RECORDS TO USE:
____

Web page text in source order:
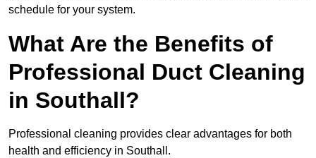
schedule for your system.
What Are the Benefits of
Professional Duct Cleaning
in Southall?
Professional cleaning provides clear advantages for both
health and efficiency in Southall.
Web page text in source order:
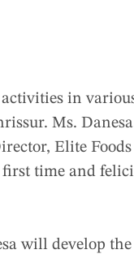
in
Ms.
Elite
first time and
will develop
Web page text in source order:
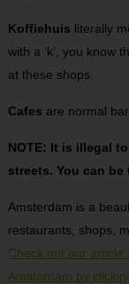
Koffiehuis literally
with a ‘k’, you know
at these shops.
Cafes are normal
NOTE: It is illegal
streets. You can
Amsterdam is a
restaurants, shops,
Check out our article
Amsterdam by
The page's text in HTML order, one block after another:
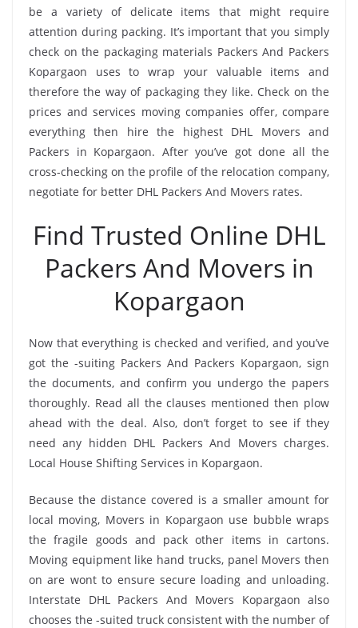
be a variety of delicate items that might require
attention during packing. It’s important that you simply
check on the packaging materials Packers And Packers
Kopargaon uses to wrap your valuable items and
therefore the way of packaging they like. Check on the
prices and services moving companies offer, compare
everything then hire the highest DHL Movers and
Packers in Kopargaon. After you’ve got done all the
cross-checking on the profile of the relocation company,
negotiate for better DHL Packers And Movers rates.
Find Trusted Online DHL
Packers And Movers in
Kopargaon
Now that everything is checked and verified, and you’ve
got the -suiting Packers And Packers Kopargaon, sign
the documents, and confirm you undergo the papers
thoroughly. Read all the clauses mentioned then plow
ahead with the deal. Also, don’t forget to see if they
need any hidden DHL Packers And Movers charges.
Local House Shifting Services in Kopargaon.
Because the distance covered is a smaller amount for
local moving, Movers in Kopargaon use bubble wraps
the fragile goods and pack other items in cartons.
Moving equipment like hand trucks, panel Movers then
on are wont to ensure secure loading and unloading.
Interstate DHL Packers And Movers Kopargaon also
chooses the -suited truck consistent with the number of
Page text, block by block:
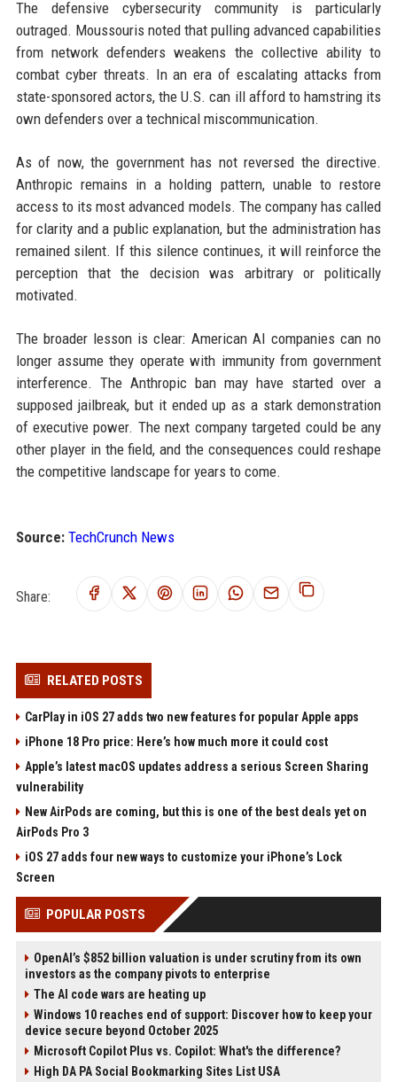
The defensive cybersecurity community is particularly
outraged. Moussouris noted that pulling advanced capabilities
from network defenders weakens the collective ability to
combat cyber threats. In an era of escalating attacks from
state-sponsored actors, the U.S. can ill afford to hamstring its
own defenders over a technical miscommunication.
As of now, the government has not reversed the directive.
Anthropic remains in a holding pattern, unable to restore
access to its most advanced models. The company has called
for clarity and a public explanation, but the administration has
remained silent. If this silence continues, it will reinforce the
perception that the decision was arbitrary or politically
motivated.
The broader lesson is clear: American AI companies can no
longer assume they operate with immunity from government
interference. The Anthropic ban may have started over a
supposed jailbreak, but it ended up as a stark demonstration
of executive power. The next company targeted could be any
other player in the field, and the consequences could reshape
the competitive landscape for years to come.
Source: TechCrunch News
Share:
RELATED POSTS
CarPlay in iOS 27 adds two new features for popular Apple apps
iPhone 18 Pro price: Here’s how much more it could cost
Apple’s latest macOS updates address a serious Screen Sharing
vulnerability
New AirPods are coming, but this is one of the best deals yet on
AirPods Pro 3
iOS 27 adds four new ways to customize your iPhone’s Lock
Screen
POPULAR POSTS
OpenAI’s $852 billion valuation is under scrutiny from its own
investors as the company pivots to enterprise
The AI code wars are heating up
Windows 10 reaches end of support: Discover how to keep your
device secure beyond October 2025
Microsoft Copilot Plus vs. Copilot: What's the difference?
High DA PA Social Bookmarking Sites List USA
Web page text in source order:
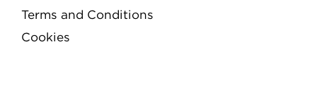
Terms and Conditions
Cookies
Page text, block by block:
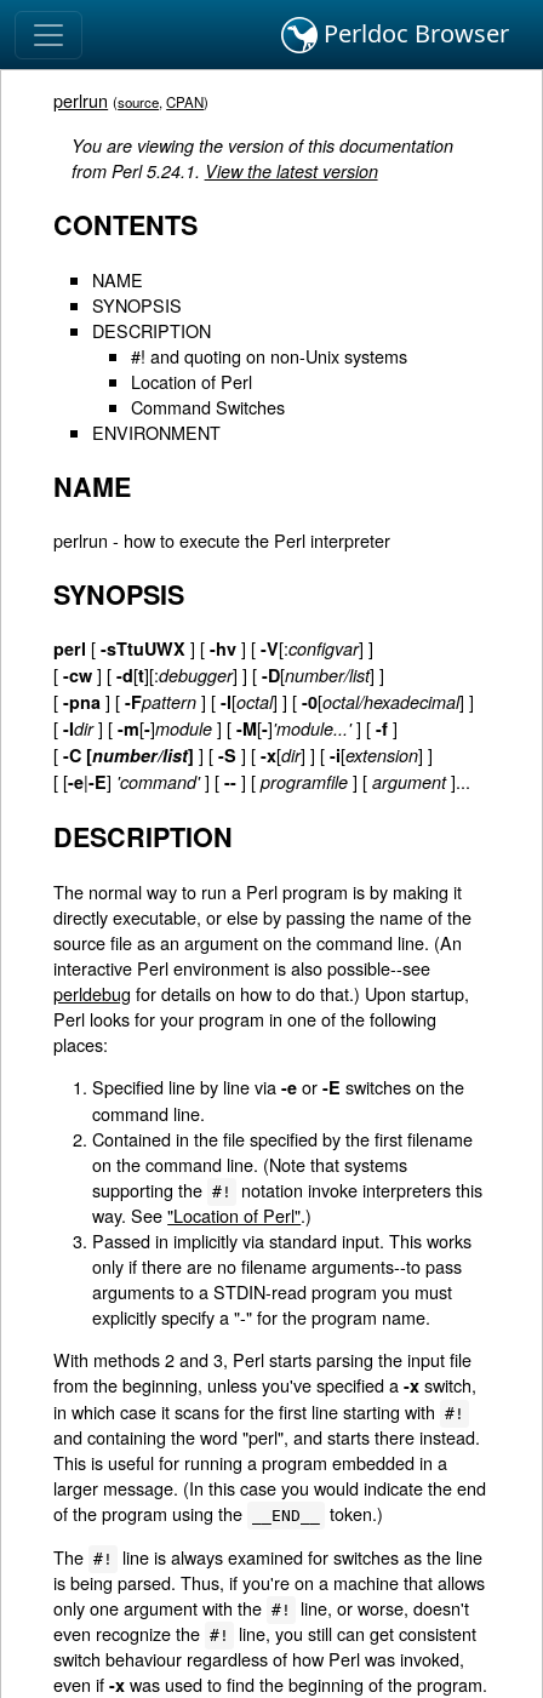
Perldoc Browser
perlrun (source,CPAN)
You are viewing the version of this documentation
from Perl 5.24.1. View the latest version
CONTENTS
NAME
SYNOPSIS
DESCRIPTION
#! and quoting on non-Unix systems
Location of Perl
Command Switches
ENVIRONMENT
NAME
perlrun - how to execute the Perl interpreter
SYNOPSIS
perl [-sTtuUWX ] [-hv ] [-V[:configvar] ]
[-cw ] [-d[t][:debugger] ] [-D[number/list] ]
[-pna ] [-Fpattern ] [-l[octal] ] [-0[octal/hexadecimal] ]
[-Idir] [-m[-]module ] [-M[-]'module...'] [-f ]
[-C [number/list]] [-S ] [-x[dir] ] [-i[extension] ]
[ [-e|-E] 'command'] [-- ] [programfile ] [argument]...
DESCRIPTION
The normal way to run a Perl program is by making it
directly executable, or else by passing the name of the
source file as an argument on the command line. (An
interactive Perl environment is also possible--see
perldebug for details on how to do that.) Upon startup,
Perl looks for your program in one of the following
places:
Specified line by line via-e or-E switches on the
command line.
Contained in the file specified by the first filename
on the command line. (Note that systems
supporting the #!
notation invoke interpreters this
way. See"Location of Perl".)
Passed in implicitly via standard input. This works
only if there are no filename arguments--to pass
arguments to a STDIN-read program you must
explicitly specify a "-" for the program name.
With methods 2 and 3, Perl starts parsing the input file
from the beginning, unless you've specified a-x switch,
in which case it scans for the first line starting with
#!
and containing the word "perl", and starts there instead.
This is useful for running a program embedded in a
larger message. (In this case you would indicate the end
of the program using the
__END__
token.)
The #!
line is always examined for switches as the line
is being parsed. Thus, if you're on a machine that allows
only one argument with the #!
line, or worse, doesn't
even recognize the #!
line, you still can get consistent
switch behaviour regardless of how Perl was invoked,
even if-x was used to find the beginning of the program.
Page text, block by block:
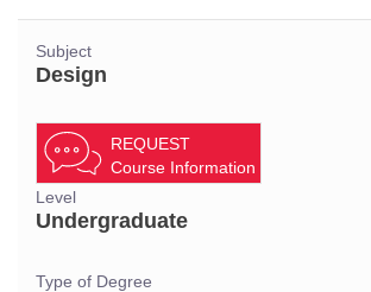
Subject
Design
REQUEST
Course Information
Level
Undergraduate
Type of Degree
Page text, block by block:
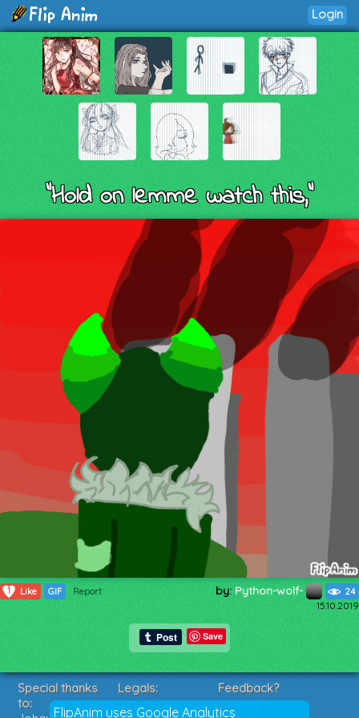
Login
"Hold on lemme watch this,"
1 Like GIF Report by: Python-wolf- 24
15.10.2019
Save
FlipAnim uses Google Analytics
Special thanks
to:
Legals:
Terms of Service
Feedback?
Suggestions?
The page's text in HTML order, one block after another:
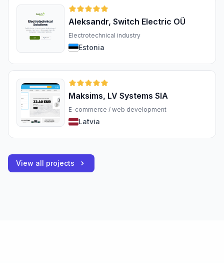
Aleksandr, Switch Electric OÜ
Electrotechnical industry
Estonia
Maksims, LV Systems SIA
E-commerce / web development
Latvia
View all projects
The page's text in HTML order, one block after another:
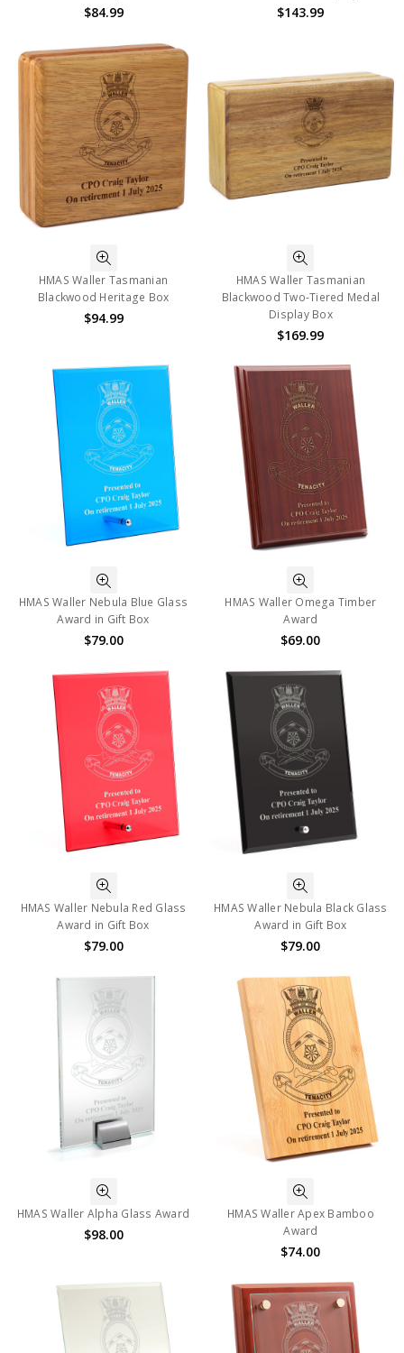
$84.99 $143.99
HMAS Waller Tasmanian
Blackwood Heritage Box
$94.99
HMAS Waller Tasmanian
Blackwood Two-Tiered Medal
Display Box
$169.99
HMAS Waller Nebula Blue Glass
Award in Gift Box
$79.00
HMAS Waller Omega Timber
Award
$69.00
HMAS Waller Nebula Red Glass
Award in Gift Box
$79.00
HMAS Waller Nebula Black Glass
Award in Gift Box
$79.00
HMAS Waller Alpha Glass Award
$98.00
HMAS Waller Apex Bamboo
Award
$74.00
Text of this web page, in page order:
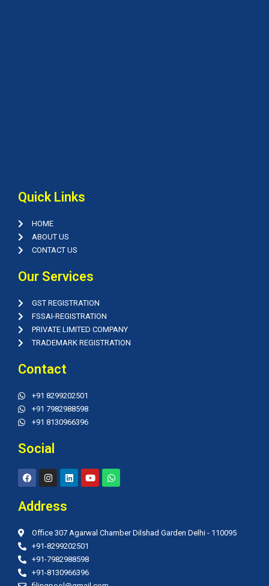
Quick Links
HOME
ABOUT US
CONTACT US
Our Services
GST REGISTRATION
FSSAI-REGISTRATION
PRIVATE LIMITED COMPANY
TRADEMARK REGISTRATION
Contact
+91 8299202501
+91 7982988598
+91 8130966396
Social
F
a
c
e
b
I
n
s
a
a
m
L
i
n
n
Y
o
u
W
h
a
p
Address
Office 307 Agarwal Chamber Dilshad Garden Delhi - 110095
+91-8299202501
+91-7982988598
+91-8130966396
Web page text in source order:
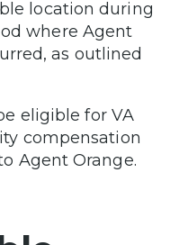
location during
where Agent
as outlined
eligible for VA
compensation
Agent Orange.

____

AIM OF THE TASK: Copy the records above exactly, leaving out every picture.

WRITTEN ANSWER:
Web page text in source order:
schedule for your system.
What Are the Benefits of
Professional Duct Cleaning
in Southall?
Professional cleaning provides clear advantages for both
health and efficiency in Southall.
Web page text in source order:
in
Ms.
Elite
first time and
will develop
Web page text in source order:
Koffiehuis literally
with a ‘k’, you know
at these shops.
Cafes are normal
NOTE: It is illegal
streets. You can
Amsterdam is a
restaurants, shops,
Check out our article
Amsterdam by
The page's text in HTML order, one block after another:
be a variety of delicate items that might require
attention during packing. It’s important that you simply
check on the packaging materials Packers And Packers
Kopargaon uses to wrap your valuable items and
therefore the way of packaging they like. Check on the
prices and services moving companies offer, compare
everything then hire the highest DHL Movers and
Packers in Kopargaon. After you’ve got done all the
cross-checking on the profile of the relocation company,
negotiate for better DHL Packers And Movers rates.
Find Trusted Online DHL
Packers And Movers in
Kopargaon
Now that everything is checked and verified, and you’ve
got the -suiting Packers And Packers Kopargaon, sign
the documents, and confirm you undergo the papers
thoroughly. Read all the clauses mentioned then plow
ahead with the deal. Also, don’t forget to see if they
need any hidden DHL Packers And Movers charges.
Local House Shifting Services in Kopargaon.
Because the distance covered is a smaller amount for
local moving, Movers in Kopargaon use bubble wraps
the fragile goods and pack other items in cartons.
Moving equipment like hand trucks, panel Movers then
on are wont to ensure secure loading and unloading.
Interstate DHL Packers And Movers Kopargaon also
chooses the -suited truck consistent with the number of
Page text, block by block:
The defensive cybersecurity community is particularly
outraged. Moussouris noted that pulling advanced capabilities
from network defenders weakens the collective ability to
combat cyber threats. In an era of escalating attacks from
state-sponsored actors, the U.S. can ill afford to hamstring its
own defenders over a technical miscommunication.
As of now, the government has not reversed the directive.
Anthropic remains in a holding pattern, unable to restore
access to its most advanced models. The company has called
for clarity and a public explanation, but the administration has
remained silent. If this silence continues, it will reinforce the
perception that the decision was arbitrary or politically
motivated.
The broader lesson is clear: American AI companies can no
longer assume they operate with immunity from government
interference. The Anthropic ban may have started over a
supposed jailbreak, but it ended up as a stark demonstration
of executive power. The next company targeted could be any
other player in the field, and the consequences could reshape
the competitive landscape for years to come.
Source: TechCrunch News
Share:
RELATED POSTS
CarPlay in iOS 27 adds two new features for popular Apple apps
iPhone 18 Pro price: Here’s how much more it could cost
Apple’s latest macOS updates address a serious Screen Sharing
vulnerability
New AirPods are coming, but this is one of the best deals yet on
AirPods Pro 3
iOS 27 adds four new ways to customize your iPhone’s Lock
Screen
POPULAR POSTS
OpenAI’s $852 billion valuation is under scrutiny from its own
investors as the company pivots to enterprise
The AI code wars are heating up
Windows 10 reaches end of support: Discover how to keep your
device secure beyond October 2025
Microsoft Copilot Plus vs. Copilot: What's the difference?
High DA PA Social Bookmarking Sites List USA
Web page text in source order:
Terms and Conditions
Cookies
Page text, block by block:
Perldoc Browser
perlrun (source,CPAN)
You are viewing the version of this documentation
from Perl 5.24.1. View the latest version
CONTENTS
NAME
SYNOPSIS
DESCRIPTION
#! and quoting on non-Unix systems
Location of Perl
Command Switches
ENVIRONMENT
NAME
perlrun - how to execute the Perl interpreter
SYNOPSIS
perl [-sTtuUWX ] [-hv ] [-V[:configvar] ]
[-cw ] [-d[t][:debugger] ] [-D[number/list] ]
[-pna ] [-Fpattern ] [-l[octal] ] [-0[octal/hexadecimal] ]
[-Idir] [-m[-]module ] [-M[-]'module...'] [-f ]
[-C [number/list]] [-S ] [-x[dir] ] [-i[extension] ]
[ [-e|-E] 'command'] [-- ] [programfile ] [argument]...
DESCRIPTION
The normal way to run a Perl program is by making it
directly executable, or else by passing the name of the
source file as an argument on the command line. (An
interactive Perl environment is also possible--see
perldebug for details on how to do that.) Upon startup,
Perl looks for your program in one of the following
places:
Specified line by line via-e or-E switches on the
command line.
Contained in the file specified by the first filename
on the command line. (Note that systems
supporting the #!
notation invoke interpreters this
way. See"Location of Perl".)
Passed in implicitly via standard input. This works
only if there are no filename arguments--to pass
arguments to a STDIN-read program you must
explicitly specify a "-" for the program name.
With methods 2 and 3, Perl starts parsing the input file
from the beginning, unless you've specified a-x switch,
in which case it scans for the first line starting with
#!
and containing the word "perl", and starts there instead.
This is useful for running a program embedded in a
larger message. (In this case you would indicate the end
of the program using the
__END__
token.)
The #!
line is always examined for switches as the line
is being parsed. Thus, if you're on a machine that allows
only one argument with the #!
line, or worse, doesn't
even recognize the #!
line, you still can get consistent
switch behaviour regardless of how Perl was invoked,
even if-x was used to find the beginning of the program.
Page text, block by block:
Subject
Design
REQUEST
Course Information
Level
Undergraduate
Type of Degree
Page text, block by block:
Login
"Hold on lemme watch this,"
1 Like GIF Report by: Python-wolf- 24
15.10.2019
Save
FlipAnim uses Google Analytics
Special thanks
to:
Legals:
Terms of Service
Feedback?
Suggestions?
The page's text in HTML order, one block after another:
Aleksandr, Switch Electric OÜ
Electrotechnical industry
Estonia
Maksims, LV Systems SIA
E-commerce / web development
Latvia
View all projects
The page's text in HTML order, one block after another:
$84.99 $143.99
HMAS Waller Tasmanian
Blackwood Heritage Box
$94.99
HMAS Waller Tasmanian
Blackwood Two-Tiered Medal
Display Box
$169.99
HMAS Waller Nebula Blue Glass
Award in Gift Box
$79.00
HMAS Waller Omega Timber
Award
$69.00
HMAS Waller Nebula Red Glass
Award in Gift Box
$79.00
HMAS Waller Nebula Black Glass
Award in Gift Box
$79.00
HMAS Waller Alpha Glass Award
$98.00
HMAS Waller Apex Bamboo
Award
$74.00
Text of this web page, in page order:
Quick Links
HOME
ABOUT US
CONTACT US
Our Services
GST REGISTRATION
FSSAI-REGISTRATION
PRIVATE LIMITED COMPANY
TRADEMARK REGISTRATION
Contact
+91 8299202501
+91 7982988598
+91 8130966396
Social
F
a
c
e
b
I
n
s
a
a
m
L
i
n
n
Y
o
u
W
h
a
p
Address
Office 307 Agarwal Chamber Dilshad Garden Delhi - 110095
+91-8299202501
+91-7982988598
+91-8130966396
Web page text in source order:
location during
where Agent
as outlined
eligible for VA
compensation
Agent Orange.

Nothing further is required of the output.